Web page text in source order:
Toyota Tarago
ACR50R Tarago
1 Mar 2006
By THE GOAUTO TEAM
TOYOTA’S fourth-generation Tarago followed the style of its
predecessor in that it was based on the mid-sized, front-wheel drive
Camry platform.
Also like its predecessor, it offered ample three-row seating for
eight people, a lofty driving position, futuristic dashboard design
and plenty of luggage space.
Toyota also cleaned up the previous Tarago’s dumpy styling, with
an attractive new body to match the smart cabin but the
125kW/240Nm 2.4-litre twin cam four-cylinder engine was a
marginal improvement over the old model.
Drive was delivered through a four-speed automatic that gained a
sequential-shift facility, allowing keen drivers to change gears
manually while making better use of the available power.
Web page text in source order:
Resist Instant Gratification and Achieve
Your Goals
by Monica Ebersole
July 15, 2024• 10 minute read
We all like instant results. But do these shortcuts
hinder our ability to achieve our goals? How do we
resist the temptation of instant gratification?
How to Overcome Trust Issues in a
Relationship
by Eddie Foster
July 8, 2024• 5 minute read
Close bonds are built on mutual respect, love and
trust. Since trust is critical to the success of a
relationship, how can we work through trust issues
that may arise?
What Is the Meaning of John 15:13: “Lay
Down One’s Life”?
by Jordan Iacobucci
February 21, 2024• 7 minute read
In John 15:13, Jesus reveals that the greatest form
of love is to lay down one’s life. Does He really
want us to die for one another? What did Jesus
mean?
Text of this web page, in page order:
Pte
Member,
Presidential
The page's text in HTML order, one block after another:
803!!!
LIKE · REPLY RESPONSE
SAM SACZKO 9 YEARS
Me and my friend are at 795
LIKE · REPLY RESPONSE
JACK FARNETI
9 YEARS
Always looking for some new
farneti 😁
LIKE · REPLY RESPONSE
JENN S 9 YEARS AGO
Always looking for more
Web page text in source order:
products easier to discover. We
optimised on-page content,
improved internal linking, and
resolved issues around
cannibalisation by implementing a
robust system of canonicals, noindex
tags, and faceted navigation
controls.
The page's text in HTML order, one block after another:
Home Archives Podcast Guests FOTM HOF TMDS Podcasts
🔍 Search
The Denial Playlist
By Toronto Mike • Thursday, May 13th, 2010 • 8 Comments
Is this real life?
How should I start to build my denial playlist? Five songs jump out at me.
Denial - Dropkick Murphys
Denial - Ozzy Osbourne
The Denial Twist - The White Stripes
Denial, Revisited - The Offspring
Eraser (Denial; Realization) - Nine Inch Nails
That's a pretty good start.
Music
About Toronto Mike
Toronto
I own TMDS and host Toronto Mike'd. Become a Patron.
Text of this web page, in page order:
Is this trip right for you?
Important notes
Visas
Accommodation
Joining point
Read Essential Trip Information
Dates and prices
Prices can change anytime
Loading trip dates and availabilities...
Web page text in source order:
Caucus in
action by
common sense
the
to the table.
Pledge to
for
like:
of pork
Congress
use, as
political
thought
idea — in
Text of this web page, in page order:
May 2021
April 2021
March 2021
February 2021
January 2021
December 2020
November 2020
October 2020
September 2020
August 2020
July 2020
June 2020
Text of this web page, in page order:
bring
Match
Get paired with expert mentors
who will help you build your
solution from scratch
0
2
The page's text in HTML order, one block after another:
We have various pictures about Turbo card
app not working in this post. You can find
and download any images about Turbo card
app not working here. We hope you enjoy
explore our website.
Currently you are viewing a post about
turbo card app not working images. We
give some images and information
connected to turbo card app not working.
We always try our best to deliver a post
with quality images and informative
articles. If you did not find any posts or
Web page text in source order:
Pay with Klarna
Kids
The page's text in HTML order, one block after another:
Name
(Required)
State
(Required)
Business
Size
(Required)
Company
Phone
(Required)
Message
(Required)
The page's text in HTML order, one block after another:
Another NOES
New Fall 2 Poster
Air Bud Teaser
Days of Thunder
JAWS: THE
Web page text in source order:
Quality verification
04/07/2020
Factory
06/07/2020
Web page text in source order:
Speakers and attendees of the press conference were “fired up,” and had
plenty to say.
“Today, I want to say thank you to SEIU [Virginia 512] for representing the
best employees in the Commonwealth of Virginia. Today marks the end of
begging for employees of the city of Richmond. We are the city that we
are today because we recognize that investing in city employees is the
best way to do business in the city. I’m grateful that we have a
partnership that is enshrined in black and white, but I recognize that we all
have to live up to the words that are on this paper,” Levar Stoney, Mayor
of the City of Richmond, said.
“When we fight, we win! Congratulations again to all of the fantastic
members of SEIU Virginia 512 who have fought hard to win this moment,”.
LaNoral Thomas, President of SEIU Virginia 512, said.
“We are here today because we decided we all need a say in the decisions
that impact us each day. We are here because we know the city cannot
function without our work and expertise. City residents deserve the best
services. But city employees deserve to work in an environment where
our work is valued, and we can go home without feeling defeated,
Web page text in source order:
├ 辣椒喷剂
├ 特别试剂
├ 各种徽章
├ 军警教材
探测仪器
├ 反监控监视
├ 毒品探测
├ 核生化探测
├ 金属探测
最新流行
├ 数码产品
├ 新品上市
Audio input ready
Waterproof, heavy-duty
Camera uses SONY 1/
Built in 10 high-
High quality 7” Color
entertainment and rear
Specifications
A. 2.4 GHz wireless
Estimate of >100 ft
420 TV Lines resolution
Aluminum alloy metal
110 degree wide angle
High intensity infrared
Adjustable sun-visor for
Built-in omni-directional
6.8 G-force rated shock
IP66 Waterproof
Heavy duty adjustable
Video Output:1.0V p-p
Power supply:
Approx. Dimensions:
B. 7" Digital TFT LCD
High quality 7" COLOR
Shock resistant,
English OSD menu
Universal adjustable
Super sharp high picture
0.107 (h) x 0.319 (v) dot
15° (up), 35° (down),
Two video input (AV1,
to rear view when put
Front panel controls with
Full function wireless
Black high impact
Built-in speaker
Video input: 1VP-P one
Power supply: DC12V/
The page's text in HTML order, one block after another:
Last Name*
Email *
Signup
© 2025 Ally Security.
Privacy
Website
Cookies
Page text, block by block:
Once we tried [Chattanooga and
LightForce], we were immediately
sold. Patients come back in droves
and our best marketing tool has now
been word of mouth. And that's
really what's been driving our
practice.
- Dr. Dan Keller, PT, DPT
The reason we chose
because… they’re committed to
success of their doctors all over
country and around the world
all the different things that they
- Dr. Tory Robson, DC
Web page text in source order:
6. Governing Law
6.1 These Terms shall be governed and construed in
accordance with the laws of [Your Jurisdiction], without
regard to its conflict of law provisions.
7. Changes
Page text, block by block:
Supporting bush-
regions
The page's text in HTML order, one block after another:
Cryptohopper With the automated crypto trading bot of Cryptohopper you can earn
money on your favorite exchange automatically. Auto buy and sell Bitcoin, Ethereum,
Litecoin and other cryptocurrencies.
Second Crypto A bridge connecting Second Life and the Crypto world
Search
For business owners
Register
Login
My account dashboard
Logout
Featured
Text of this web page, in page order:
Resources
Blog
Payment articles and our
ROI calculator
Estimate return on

---

▸ Exercise
Among the lines of the data above, count those holding "they" and state only the number.

▸ Result of this exercise
2